Pick a primer color to go well with your base finish color. Spray the
primer just right, not so wet it runs and drips, but not totally dry
either. You want a hint of wetness in the prime coat right after
spraying. Just a hint, not a drippy runny wet. When spraying, push the
button BEFORE the spray is pointed at the model, wave the paint spray
down the length of the car in an even sweep right off the other end.
Don't release the button until the spray has moved clean off the other
end of the car.
Let the primer dry good and hard. At least over night, a couple of
days is better. It dries better on a warm dry sunny day.

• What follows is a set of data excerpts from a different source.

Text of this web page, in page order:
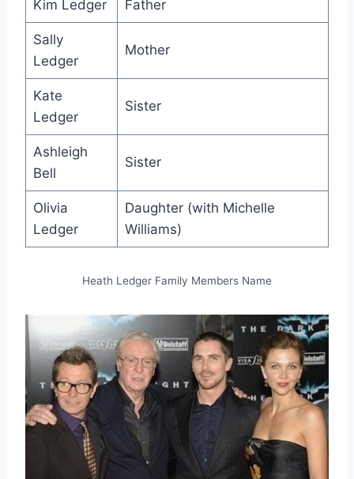
Kim Ledger Father
Sally
Ledger
Mother
Kate
Ledger
Sister
Ashleigh
Bell
Sister
Olivia
Ledger
Daughter (with Michelle
Williams)
Heath Ledger Family Members Name
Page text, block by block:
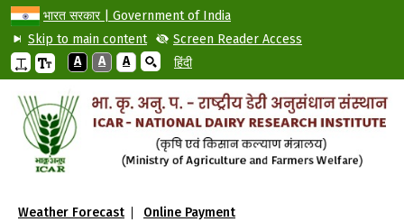
भारत सरकार | Government of India
Skip to main content
Screen Reader Access
A
A A हिंदी
Weather Forecast Online Payment
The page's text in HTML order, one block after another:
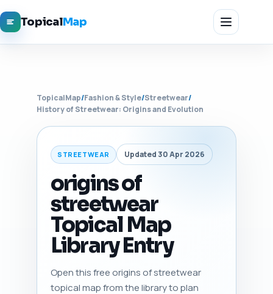
TopicalMap
TopicalMap/Fashion & Style/Streetwear/
History of Streetwear: Origins and Evolution
STREETWEAR Updated 30 Apr 2026
origins of
streetwear
Topical Map
Library Entry
Open this free origins of streetwear
topical map from the library to plan
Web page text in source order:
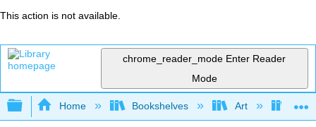
This action is not available.
chrome_reader_mode Enter Reader
Mode
Expand/collapse global hierarchy
Home Bookshelves Art Art
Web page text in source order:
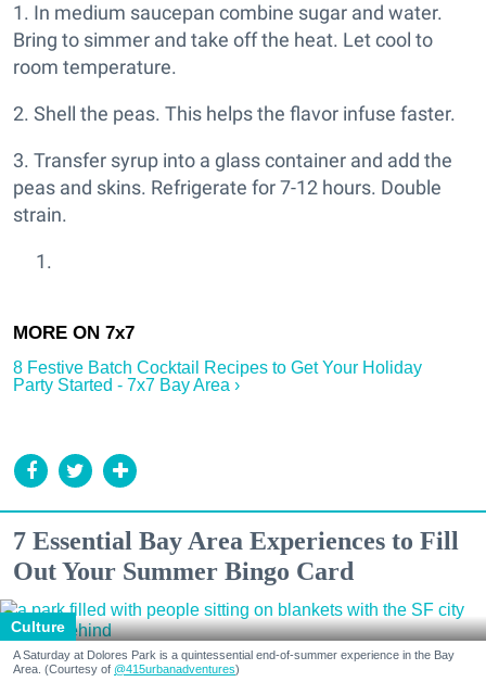
1. In medium saucepan combine sugar and water.
Bring to simmer and take off the heat. Let cool to
room temperature.
2. Shell the peas. This helps the flavor infuse faster.
3. Transfer syrup into a glass container and add the
peas and skins. Refrigerate for 7-12 hours. Double
strain.
8 Festive Batch Cocktail Recipes to Get Your Holiday
Party Started - 7x7 Bay Area ›
7 Essential Bay Area Experiences to Fill
Out Your Summer Bingo Card
Culture
A Saturday at Dolores Park is a quintessential end-of-summer experience in the Bay
Area. (Courtesy of @415urbanadventures)
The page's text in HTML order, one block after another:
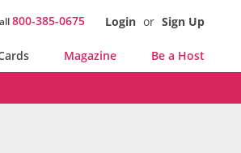
800-385-0675 Login or Sign Up
Magazine Be a Host
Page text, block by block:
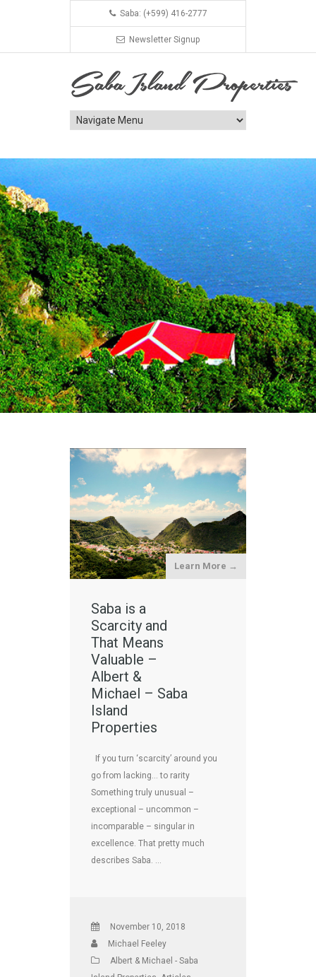
Saba: (+599) 416-2777
Newsletter Signup
Learn More →
Saba is a
Scarcity and
That Means
Valuable –
Albert &
Michael – Saba
Island
Properties
If you turn ‘scarcity’ around you
go from lacking… to rarity
Something truly unusual –
exceptional – uncommon –
incomparable – singular in
excellence. That pretty much
describes Saba. …
November 10, 2018
Michael Feeley
Albert & Michael - Saba
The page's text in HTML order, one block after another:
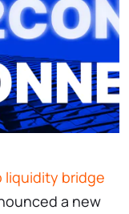
liquidity bridge
a new
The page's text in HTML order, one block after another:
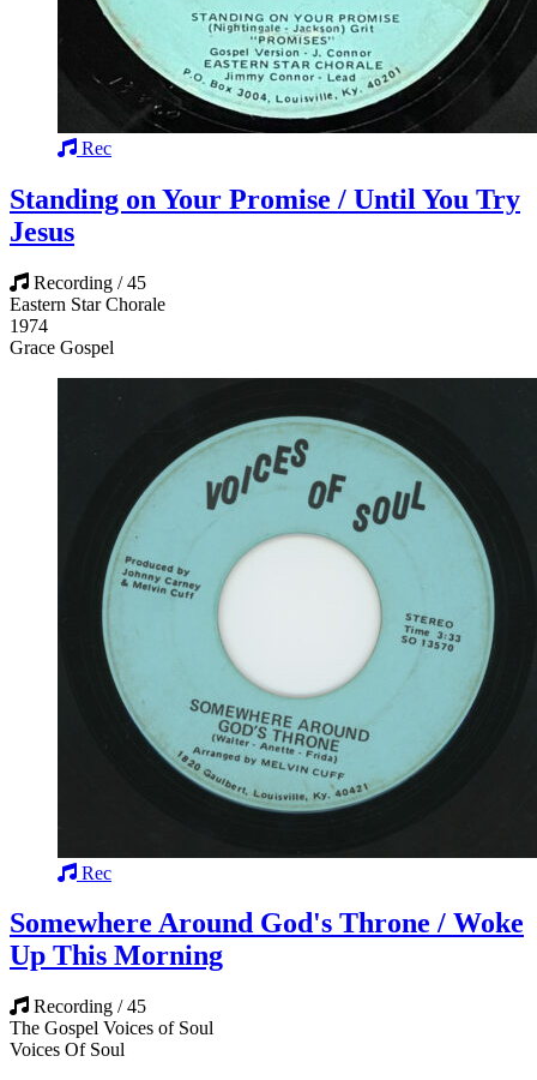
Rec
Standing on Your Promise / Until You Try
Jesus
Recording / 45
Eastern Star Chorale
1974
Grace Gospel
Rec
Somewhere Around God's Throne / Woke
Up This Morning
Recording / 45
The Gospel Voices of Soul
Voices Of Soul
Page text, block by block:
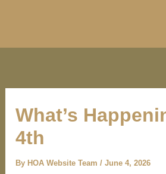
What’s
4th
By HOA Website Team/June 4, 2026
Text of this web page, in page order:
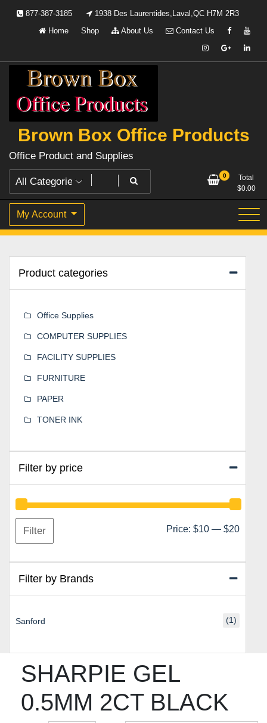
877-387-3185
1938 Des Laurentides,Laval,QC H7M 2R3
Home
Shop About Us Contact Us
Brown Box Office Products
Office Product and Supplies
0
Total
$0.00
My Account
SHARPIE GEL
0.5MM 2CT BLACK
Product categories
Office Supplies
COMPUTER SUPPLIES
FACILITY SUPPLIES
FURNITURE
PAPER
TONER INK
Filter by price
Min
Max
Filter Price: $10 — $20
Filter by Brands
Sanford (1)
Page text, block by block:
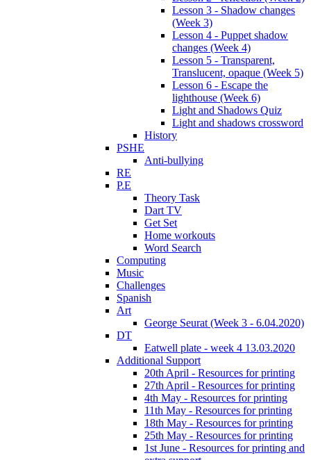
Lesson 3 - Shadow changes
(Week 3)
Lesson 4 - Puppet shadow
changes (Week 4)
Lesson 5 - Transparent,
Translucent, opaque (Week 5)
Lesson 6 - Escape the
lighthouse (Week 6)
Light and Shadows Quiz
Light and shadows crossword
History
PSHE
Anti-bullying
RE
P.E
Theory Task
Dart TV
Get Set
Home workouts
Word Search
Computing
Music
Challenges
Spanish
Art
George Seurat (Week 3 - 6.04.2020)
DT
Eatwell plate - week 4 13.03.2020
Additional Support
20th April - Resources for printing
27th April - Resources for printing
4th May - Resources for printing
11th May - Resources for printing
18th May - Resources for printing
25th May - Resources for printing
1st June - Resources for printing and
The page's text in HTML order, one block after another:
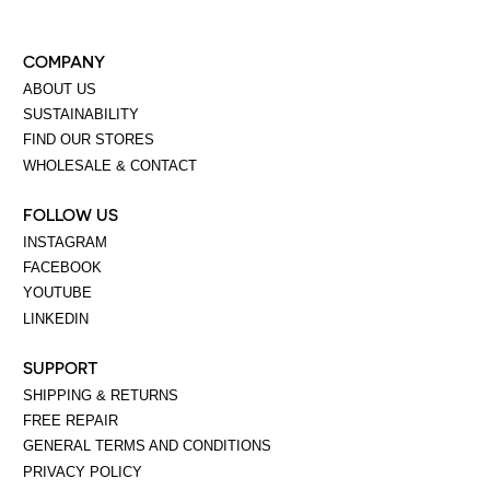
COMPANY
ABOUT US
SUSTAINABILITY
FIND OUR STORES
WHOLESALE & CONTACT
FOLLOW US
INSTAGRAM
FACEBOOK
YOUTUBE
LINKEDIN
SUPPORT
SHIPPING & RETURNS
FREE REPAIR
GENERAL TERMS AND CONDITIONS
PRIVACY POLICY

Once you have a good prime coat dry, it will paint like just like
plastic, so you can do the finish coats just the way you always do them.
I'm a bit puzzled. You posed the same question three months ago and
received, IMHO, some very good replies. Were any problems encountered
when following those suggestions? If so, could you share them with us?
Learning of any possible mishap might save some of us from falling
into the same trap. Thank you.
This topic could probably start a religious war. But in spite of all the
techniques tried over the years the best, and one favored by almost all
the Pro Painters (a dying breed so it seems) is to clean the Brass
thoroughly in Lacquer Thinner or Acetone followed by a warm soapy
wash/scrub and rinse. Noe of this is new or exciting mind you. The real
magic is in paint selection and curing. I would strongly urge you to
locate some of the old Scalecoat and apply thinned, light coats letting
them set up a bit before putting on a heavier finish coat and then while
still wet bake the painted model for a few hours. Make certain that the
oven doesn't cycle too high obviously but the paint job because
extremely hard and durable. And a nice gloss finish that takes decals well.
I just can't imagine painting Brass with non Lacquer Base paints. Did it
once and experienced a lot of peeling from masking tape (low tack).
Stripped and did the Scalecoat thing and voila... problem solved.
That completely slipped my mind. I received the model from the US just before
University started, and with the workload I haven't actually had a chance to
it yet. I've only just finished exams now, hence the accidental reposting.